Welfare scheme for cull sows?
By Peter Crichton
IN spite of representations from the NPA and other Industry representatives, DEFRA has not been prepared to improve on the 30/head flat rate Welfare Slaughter Scheme payment.
DEFRA has, however, agreed that cull sows are a legitimate welfare case, and it is hoped that producers will now be able to make wider use of the scheme.
Stewart Huston, the NPA producer group chairman, has said that the 30 rate is too low for Industry purposes.
It also compares very unfavourably with payments for sheep and cattle which are set at much higher levels.
Before the foot-and-mouth crisis, a cull sow was worth 100 according to FARMERS WEEKLY averages. The current rate is just 30% of this figure, compared with cull ewes at 18 against a pre foot-and-mouth market value of 22.33, a drop of only 16%.

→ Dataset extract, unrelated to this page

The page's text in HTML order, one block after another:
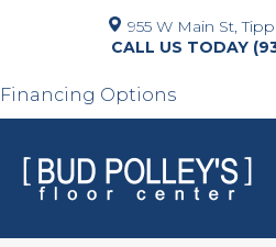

With foot-and-mouth outbreaks continuing in many parts of the UK, producers hopes of a resumption of meat exports which could lift cull-sow values may prove to be over optimistic.
Hauliers are also reported to be unhappy with new DEFRA rules on the disinfection of livestock vehicles, which could lead to some hauliers calling for national protests over these new and stringent restrictions.
Finally the pig industry remains on a knife-edge as foot-and-mouth outbreaks in North Yorkshire are on the fringe of pig-dense regions of the country.
Vets warn that if the virus is allowed to spread into any pig-producing regions, it could spell the end from many herds which up to now have avoided the disease.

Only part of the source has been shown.